Could you copy out all of the records below exactly, leaving out every picture?

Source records
▬▬▬▬▬▬
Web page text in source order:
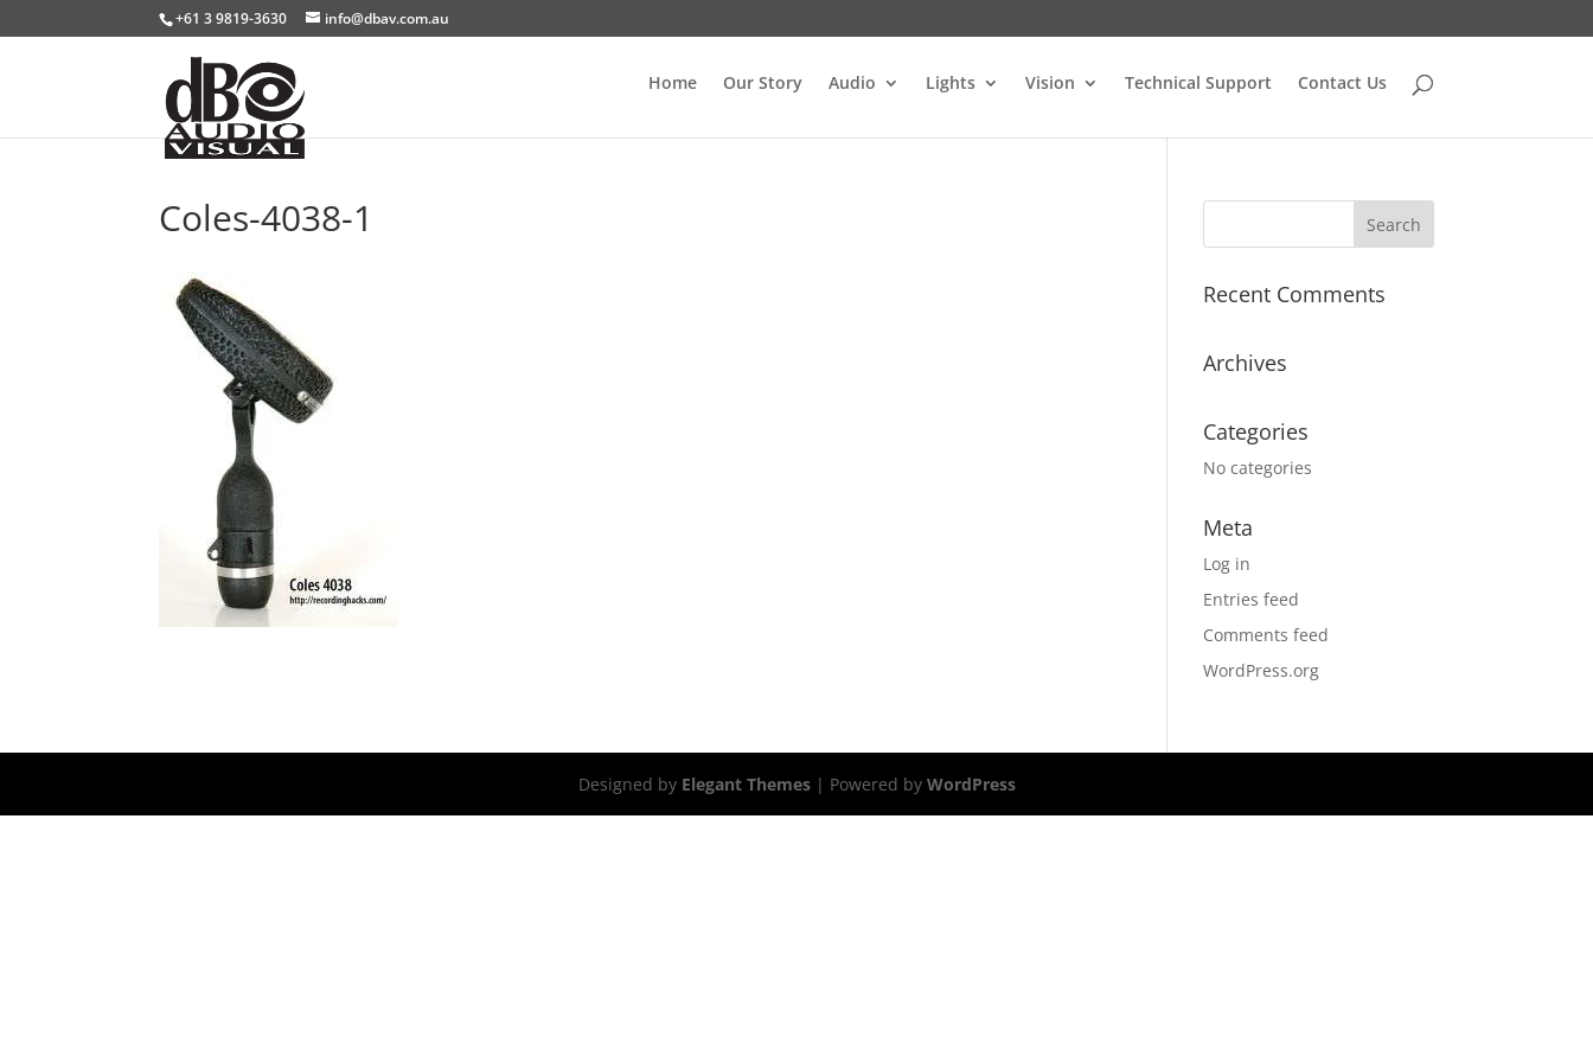
+61 3 9819-3630 info@dbav.com.au
Home Our Story Audio Lights Vision Technical Support Contact Us
Coles-4038-1
Recent Comments
Archives
Categories
No categories
Meta
Log in
Entries feed
Comments feed
WordPress.org
Designed by Elegant Themes| Powered by WordPress
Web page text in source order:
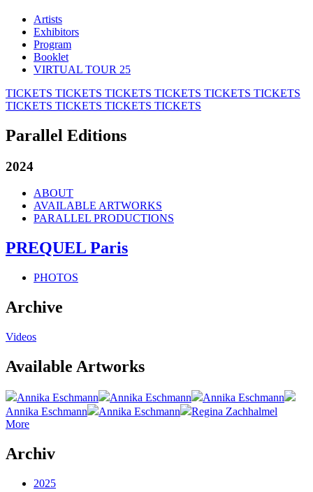
Artists
Exhibitors
Program
Booklet
VIRTUAL TOUR 25
TICKETS TICKETS TICKETS TICKETS TICKETS TICKETS
TICKETS TICKETS TICKETS TICKETS
Parallel Editions
2024
ABOUT
AVAILABLE ARTWORKS
PARALLEL PRODUCTIONS
PREQUEL Paris
PHOTOS
Archive
Videos
Available Artworks
Annika Eschmann Annika Eschmann
Annika Eschmann
Annika Eschmann
Annika Eschmann
Regina Zachhalmel
More
Archiv
2025
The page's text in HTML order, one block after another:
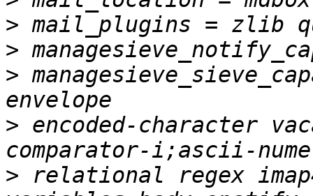
>
>
>
> encoded-character
> relational regex
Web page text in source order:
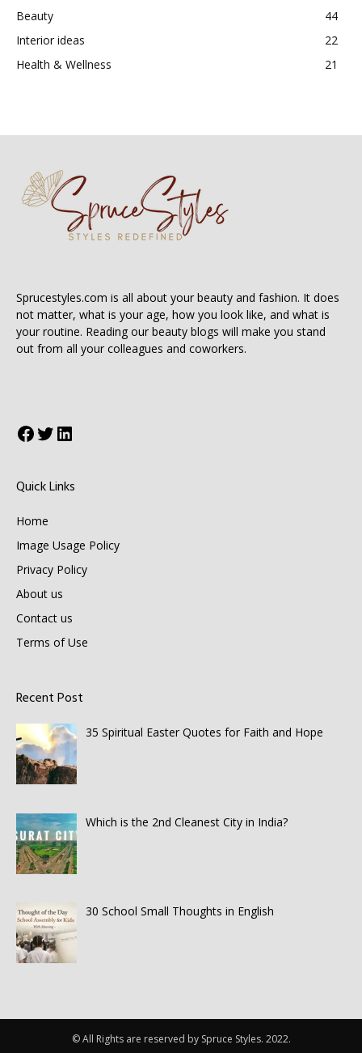
Beauty
44
Interior ideas
22
Health & Wellness
21
Sprucestyles.com is all about your beauty and fashion. It does
not matter, what is your age, how you look like, and what is
your routine. Reading our beauty blogs will make you stand
out from all your colleagues and coworkers.
Facebook
Twitter
LinkedIn
Quick Links
Home
Image Usage Policy
Privacy Policy
About us
Contact us
Terms of Use
Recent Post
35 Spiritual Easter Quotes for Faith and Hope
Which is the 2nd Cleanest City in India?
30 School Small Thoughts in English
© All Rights are reserved by Spruce Styles. 2022.
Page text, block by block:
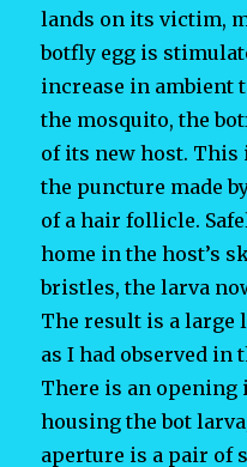
lands on its victim,
botfly egg is
increase in ambient
the mosquito, the
of its new host. This
the puncture made
of a hair follicle.
home in the host’s
bristles, the larva
The result is a large
as I had observed in
There is an
housing the bot
aperture is a pair of
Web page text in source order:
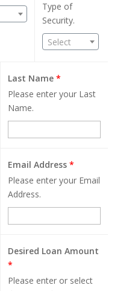
Type of
Security.
Select
Last Name *
Please enter your Last
Name.
Email Address *
Please enter your Email
Address.
Desired Loan Amount
*
Please enter or select
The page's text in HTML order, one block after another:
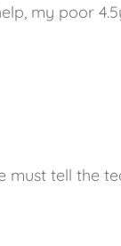
my poor
must tell the
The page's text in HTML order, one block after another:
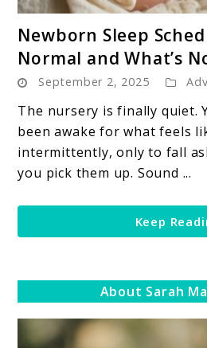
to
Not
Newborn Sleep
Normal and What’s
September 2, 2025
The nursery is finally quiet.
been awake for what feels
intermittently, only to fall
you pick them up. Sound ...
Keep
About Sarah
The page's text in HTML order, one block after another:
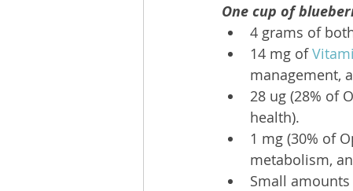
One cup of
4 grams of
14 mg of
management,
28 ug (28% of
health).
1 mg (30% of
metabolism,
Small
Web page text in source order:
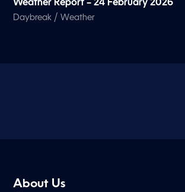
Weather Report – 24 February 2026
Daybreak /Weather
About Us
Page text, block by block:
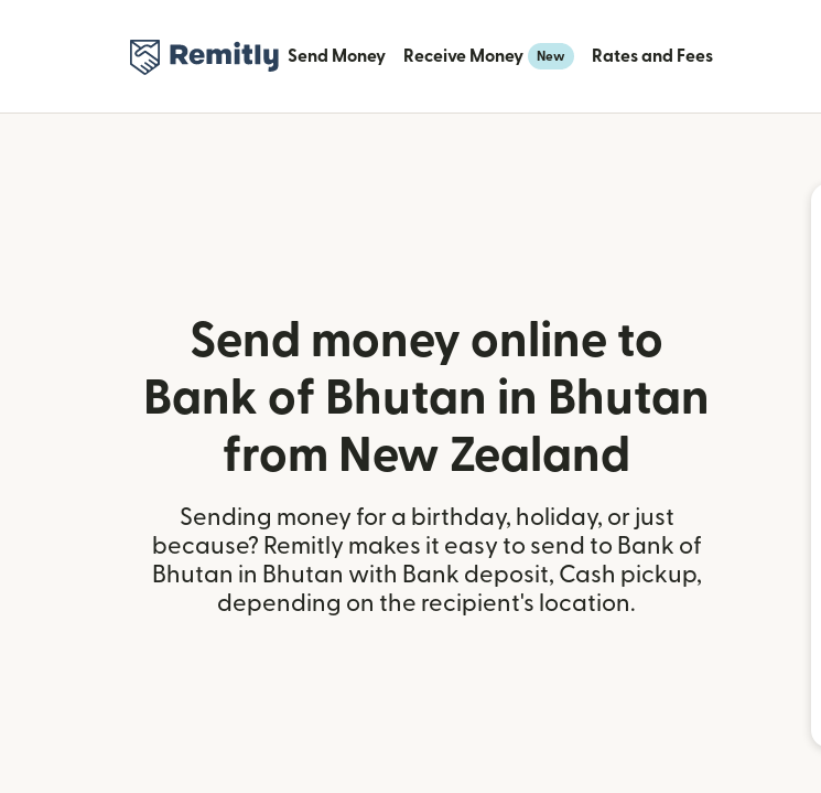
Send Money Receive Money New Rates and Fees
Send money online to
Bank of Bhutan in Bhutan
from New Zealand
Sending money for a birthday, holiday, or just
because? Remitly makes it easy to send to Bank of
Bhutan in Bhutan with Bank deposit, Cash pickup,
depending on the recipient's location.
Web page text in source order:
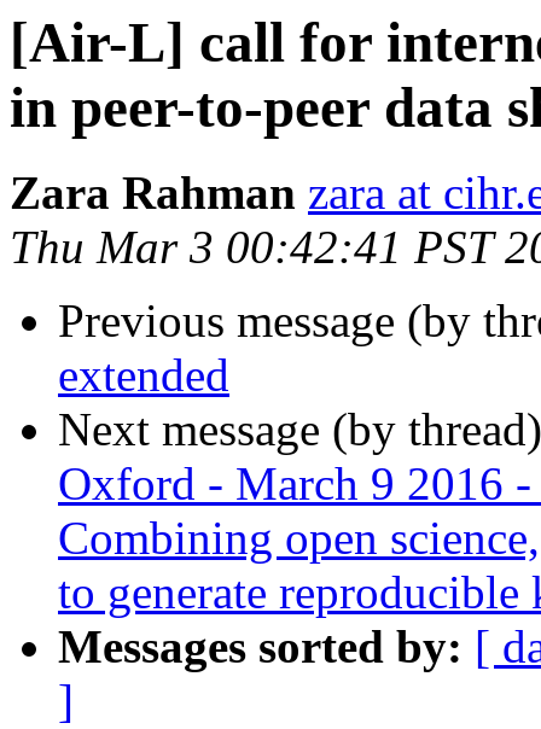
[Air-L] call for
in peer-to-peer data
Zara Rahman zara at
Thu Mar 3 00:42:41 PST
Previous message (by
extended
Next message (by
Oxford - March 9 2016
Combining open
to generate reproducible
Messages sorted by: [
]
▬▬▬▬▬▬
Response to the task:
Web page text in source order:
+61 3 9819-3630 info@dbav.com.au
Home Our Story Audio Lights Vision Technical Support Contact Us
Coles-4038-1
Recent Comments
Archives
Categories
No categories
Meta
Log in
Entries feed
Comments feed
WordPress.org
Designed by Elegant Themes| Powered by WordPress
Web page text in source order:
Artists
Exhibitors
Program
Booklet
VIRTUAL TOUR 25
TICKETS TICKETS TICKETS TICKETS TICKETS TICKETS
TICKETS TICKETS TICKETS TICKETS
Parallel Editions
2024
ABOUT
AVAILABLE ARTWORKS
PARALLEL PRODUCTIONS
PREQUEL Paris
PHOTOS
Archive
Videos
Available Artworks
Annika Eschmann Annika Eschmann
Annika Eschmann
Annika Eschmann
Annika Eschmann
Regina Zachhalmel
More
Archiv
2025
The page's text in HTML order, one block after another:
>
>
>
> encoded-character
> relational regex
Web page text in source order:
Beauty
44
Interior ideas
22
Health & Wellness
21
Sprucestyles.com is all about your beauty and fashion. It does
not matter, what is your age, how you look like, and what is
your routine. Reading our beauty blogs will make you stand
out from all your colleagues and coworkers.
Facebook
Twitter
LinkedIn
Quick Links
Home
Image Usage Policy
Privacy Policy
About us
Contact us
Terms of Use
Recent Post
35 Spiritual Easter Quotes for Faith and Hope
Which is the 2nd Cleanest City in India?
30 School Small Thoughts in English
© All Rights are reserved by Spruce Styles. 2022.
Page text, block by block:
lands on its victim,
botfly egg is
increase in ambient
the mosquito, the
of its new host. This
the puncture made
of a hair follicle.
home in the host’s
bristles, the larva
The result is a large
as I had observed in
There is an
housing the bot
aperture is a pair of
Web page text in source order:
Type of
Security.
Select
Last Name *
Please enter your Last
Name.
Email Address *
Please enter your Email
Address.
Desired Loan Amount
*
Please enter or select
The page's text in HTML order, one block after another:
my poor
must tell the
The page's text in HTML order, one block after another:
to
Not
Newborn Sleep
Normal and What’s
September 2, 2025
The nursery is finally quiet.
been awake for what feels
intermittently, only to fall
you pick them up. Sound ...
Keep
About Sarah
The page's text in HTML order, one block after another:
One cup of
4 grams of
14 mg of
management,
28 ug (28% of
health).
1 mg (30% of
metabolism,
Small
Web page text in source order:
Weather Report – 24 February 2026
Daybreak /Weather
About Us
Page text, block by block:
Send Money Receive Money New Rates and Fees
Send money online to
Bank of Bhutan in Bhutan
from New Zealand
Sending money for a birthday, holiday, or just
because? Remitly makes it easy to send to Bank of
Bhutan in Bhutan with Bank deposit, Cash pickup,
depending on the recipient's location.
Web page text in source order:
[Air-L] call for
in peer-to-peer data
Zara Rahman zara at
Thu Mar 3 00:42:41 PST
Previous message (by
extended
Next message (by
Oxford - March 9 2016
Combining open
to generate reproducible
Messages sorted by: [
]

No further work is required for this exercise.